Let me add a brief note with new information. At this morning’s AMLO news conference a reporter spoke of having travelled large treks of the southern border on the Guatemala and Belize side. He said there were about 400 crossing points–I had been skeptical about the 63 AMLO had said his people had identified thinking that too high.
The reporter said there were no border control authorities at most of the crossings and where there were they were very corrupt–he did some test bribing himself that worked.
His main point was to question whether there had really been a recent increase like the U.S. reported because he was told by locals that the flow of crossings was quite routine with no recent increases. AMLO responded his own data did show did show a recent increase.

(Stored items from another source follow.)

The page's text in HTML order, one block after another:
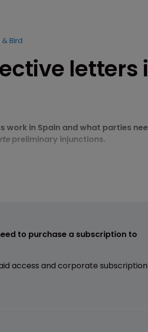
Bird
letters
work in Spain and what parties
preliminary injunctions.
to purchase a subscription to
access and corporate subscription
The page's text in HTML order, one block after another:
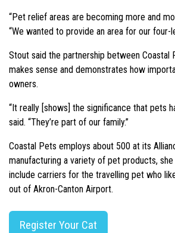
“Pet relief areas are becoming more and
“We wanted to provide an area for our four-
Stout said the partnership between Coastal
makes sense and demonstrates how
owners.
“It really [shows] the significance that pets
said. “They’re part of our family.”
Coastal Pets employs about 500 at its
manufacturing a variety of pet products,
include carriers for the travelling pet who
out of Akron-Canton Airport.
Register Your Cat
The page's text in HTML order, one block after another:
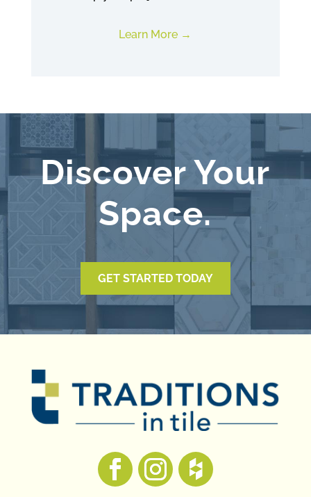
Learn More
Discover Your
Space.
GET STARTED TODAY
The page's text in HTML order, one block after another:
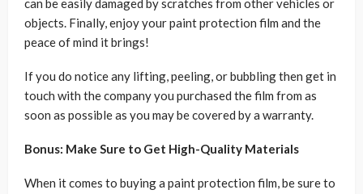
can be easily damaged by scratches from other vehicles or
objects. Finally, enjoy your paint protection film and the
peace of mind it brings!
If you do notice any lifting, peeling, or bubbling then get in
touch with the company you purchased the film from as
soon as possible as you may be covered by a warranty.
Bonus: Make Sure to Get High-Quality Materials
When it comes to buying a paint protection film, be sure to
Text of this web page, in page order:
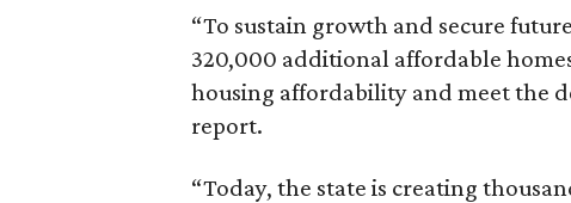
“To sustain growth and secure
320,000 additional affordable
housing affordability and meet the
report.
“Today, the state is creating
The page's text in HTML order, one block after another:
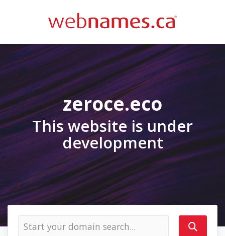
zeroce.eco
This website is under
development
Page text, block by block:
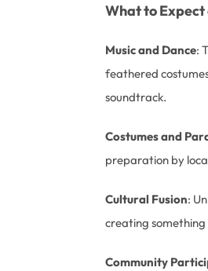
What to
Music and Dance:
feathered
soundtrack.
Costumes and
preparation by
Cultural Fusion:
creating
Community
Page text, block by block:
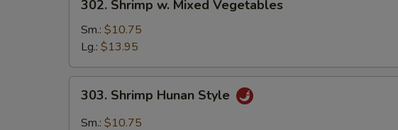
Shrimp
Mixed
Vegetables
302. Shrimp w. Mixed Vegetables
Sm.: $10.75
Lg.: $13.95
303.
Shrimp
Hunan
303. Shrimp Hunan Style
Sm.: $10.75
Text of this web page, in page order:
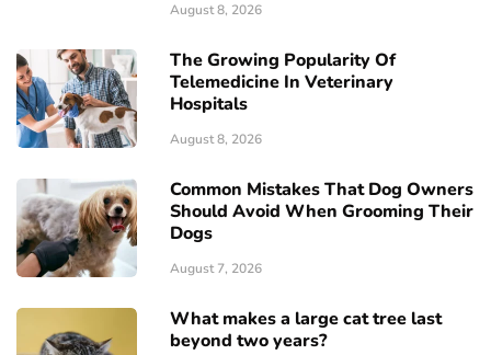
August 8, 2026
The Growing Popularity Of
Telemedicine In Veterinary
Hospitals
August 8, 2026
Common Mistakes That Dog Owners
Should Avoid When Grooming Their
Dogs
August 7, 2026
What makes a large cat tree last
beyond two years?
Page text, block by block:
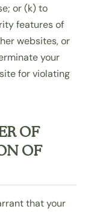
or (k) to
features of
websites, or
your
for violating
OF
OF
that your
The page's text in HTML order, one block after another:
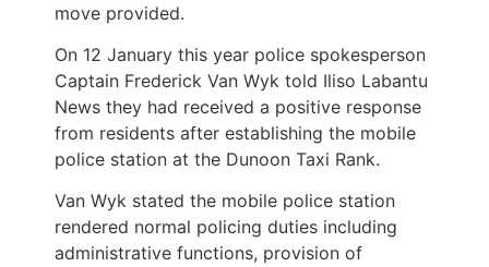
move provided.
On 12 January this year police spokesperson
Captain Frederick Van Wyk told Iliso Labantu
News they had received a positive response
from residents after establishing the mobile
police station at the Dunoon Taxi Rank.
Van Wyk stated the mobile police station
rendered normal policing duties including
administrative functions, provision of
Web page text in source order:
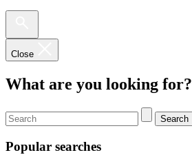
Close
What are you looking for?
Search
Popular searches
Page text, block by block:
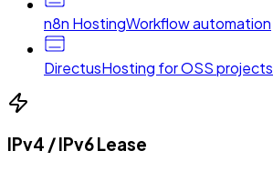
n8n HostingWorkflow automation
DirectusHosting for OSS projects
IPv4 / IPv6 Lease
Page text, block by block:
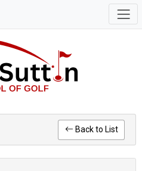
Back to List
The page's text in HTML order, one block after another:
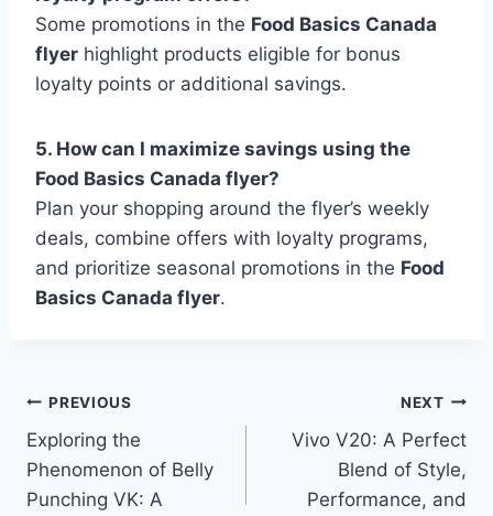
Some promotions in the Food Basics Canada
flyer highlight products eligible for bonus
loyalty points or additional savings.
5. How can I maximize savings using the
Food Basics Canada flyer?
Plan your shopping around the flyer’s weekly
deals, combine offers with loyalty programs,
and prioritize seasonal promotions in the Food
Basics Canada flyer.
Post
navigation
PREVIOUS
Exploring the
Phenomenon of Belly
Punching VK: A
NEXT
Vivo V20: A Perfect
Blend of Style,
Performance, and
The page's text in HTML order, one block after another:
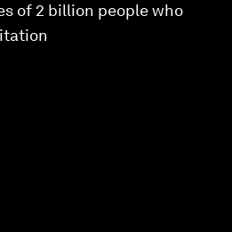
of 2 billion people who
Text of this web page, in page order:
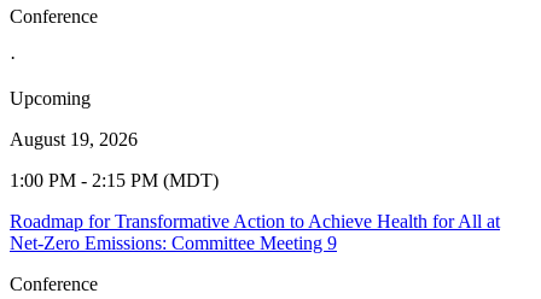
Conference
·
Upcoming
August 19, 2026
1:00 PM - 2:15 PM (MDT)
Roadmap for Transformative Action to Achieve Health for All at
Net-Zero Emissions: Committee Meeting 9
Conference
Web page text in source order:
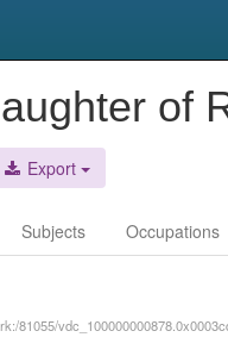
of
Export
Subjects Occupations
81055/
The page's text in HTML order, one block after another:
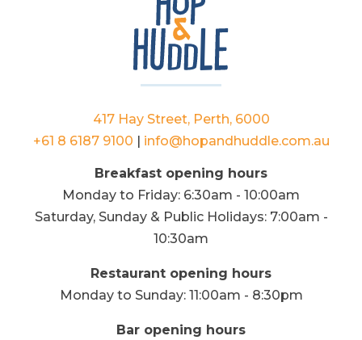
417 Hay Street, Perth, 6000
+61 8 6187 9100 | info@hopandhuddle.com.au
Breakfast opening hours
Monday to Friday: 6:30am - 10:00am
Saturday, Sunday & Public Holidays: 7:00am -
10:30am
Restaurant opening hours
Monday to Sunday: 11:00am - 8:30pm
Bar opening hours
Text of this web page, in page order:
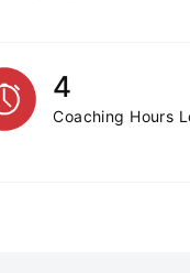
4
Coaching Hours
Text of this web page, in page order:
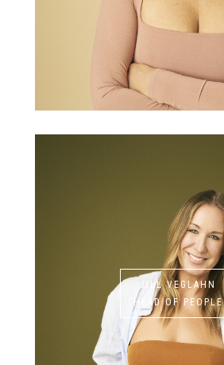
JILL VEGLAHN
HEAD OF PEOPLE
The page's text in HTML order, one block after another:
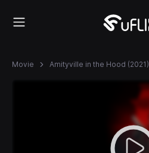
Movie Amityville in the Hood (2021)
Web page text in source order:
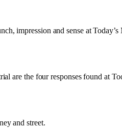
impression and sense at
are the four responses found at
and street.
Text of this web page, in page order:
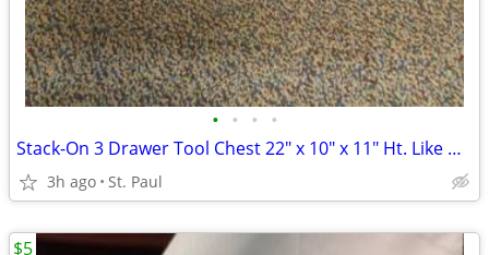
• • • •
Stack-On 3 Drawer Tool Chest 22" x 10" x 11" Ht. Like New
3h ago St. Paul
$5
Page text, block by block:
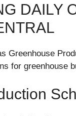
DAILY
Greenhouse
for greenhouse
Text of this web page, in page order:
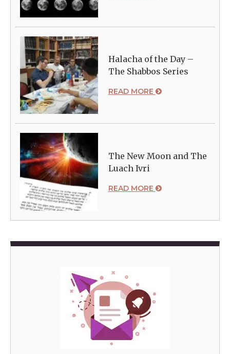
Halacha of the Day –
The Shabbos Series
READ MORE
The New Moon and The
Luach Ivri
READ MORE
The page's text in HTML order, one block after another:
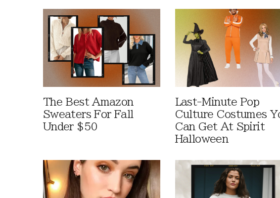
The Best Amazon
Sweaters For Fall
Under $50
Last-Minute Pop
Culture Costumes
Can Get At Spirit
Halloween
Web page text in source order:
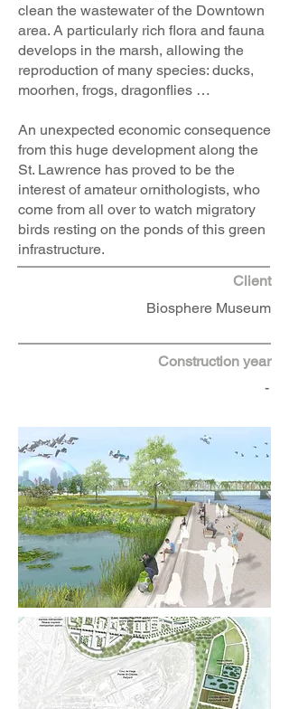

Anyway, my point is that we really don’t know how many are crossing if as I proposed in the last paragraph of my original post most of the illegal convoys are unloaded in the dead of night in out of the way crossing points into the U.S. If we don’t catch them how can we know how many came through. When they do cross where they are caught it could well be a diversion by the cartels, as the Border Patrol keeps insisting.
The other point is that we don’t really know how many illegals are in the country. The conventional wisdom has been 11 million but that number hasn’t changed for at least ten years. I don’t believe it. More likely the real number is closer to the 20+ million of the study Tucker Carlson refers to occasionally.
These complex systems are so easy to have a small, interior detail take down the whole thing.
It’s funny, my dad is retired law enforcement, and he was dismayed at the state of the border when he left his academy in 1965.